A warm hand took hold of his, covering it whole, and shook it, before the blue was replaced by an equally incredible smile. Still, he shied away from it. The smile, belonging to an Edain woman with blond, rather short hair, only widened.

“Don't be scared. You've run far enough – but you're safe now. It’s what I do best. I save people. Running too; I am brilliant at running! But I'm sure you've had enough of that for a while, so I promise: no running in the near future! Your future, I mean. Not sure about someone or somewhere else’s future. It’s complicated.

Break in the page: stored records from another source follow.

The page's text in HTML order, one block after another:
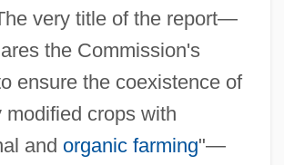
very title of the report—
the Commission's
ensure the coexistence of
modified crops with
and organic farming"—
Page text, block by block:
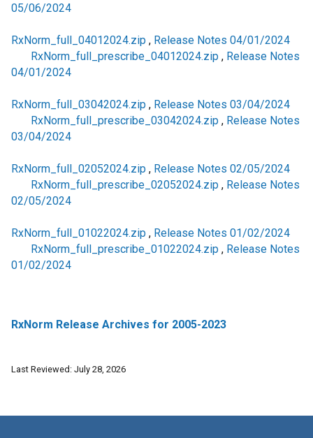
05/06/2024
RxNorm_full_04012024.zip , Release Notes 04/01/2024
RxNorm_full_prescribe_04012024.zip , Release Notes
04/01/2024
RxNorm_full_03042024.zip , Release Notes 03/04/2024
RxNorm_full_prescribe_03042024.zip , Release Notes
03/04/2024
RxNorm_full_02052024.zip , Release Notes 02/05/2024
RxNorm_full_prescribe_02052024.zip , Release Notes
02/05/2024
RxNorm_full_01022024.zip , Release Notes 01/02/2024
RxNorm_full_prescribe_01022024.zip , Release Notes
01/02/2024
RxNorm Release Archives for 2005-2023
Last Reviewed: July 28, 2026
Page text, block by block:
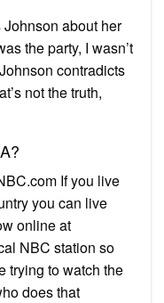
about her
the party, I wasn’t
contradicts
not the truth,
If you live
you can live
online at
NBC station so
trying to watch the
does that
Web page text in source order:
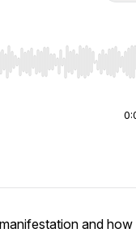
End to jump to start
and how
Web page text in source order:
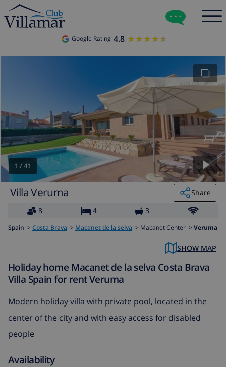
Google Rating 4.8 ★★★★★
★★★★★
1 /41
Villa Veruma
Share
8
4 3
Spain > Costa Brava > Macanet de la selva > Macanet Center > Veruma
SHOW MAP
Holiday home Macanet de la selva Costa Brava
Villa Spain for rent Veruma
Modern holiday villa with private pool, located in the
center of the city and with easy access for disabled
people
Availability

Some time I'll explain to you about … well, stuff.” She made a distracted and rather wobbly gesture and Elurín, though utterly confused and still a little frightened, almost laughed.

Someone with such a nice smile could not be evil, could they? The evil they had seen and heard of had come in many shapes, but it had never smiled.

He tentatively tried the shaking movement and was immediately pulled into a sitting position. Something dark brown was pressed into his hand, where it immediately started melting. He eyed the strange substance warily, but then he followed the stranger’s explaining motions and licked his fingers. It was sweet and so very good.

“Normally, I prefer tea, but I can't carry tea around in my pockets. So chocolate it is.”

And whatever chocolate was, it was perfect. Much better than tea. Eluréd had already almost finished his. Their pleasure was noted by the stranger, whose face lit up even further.

“Very good! Oh – right – mustn't forget the most important bit,” she said, her warm smile never wavering. “You are safe! I am the Doctor. And I think you might like to come with me.”

 

 

 

 

1 S: dear son

2 Q: Light!

3 As opposed to Sindarin; S: calad (light)

4 Q: Find him!

5 Q: The stones are moving/coming! – I could not find a word for statues.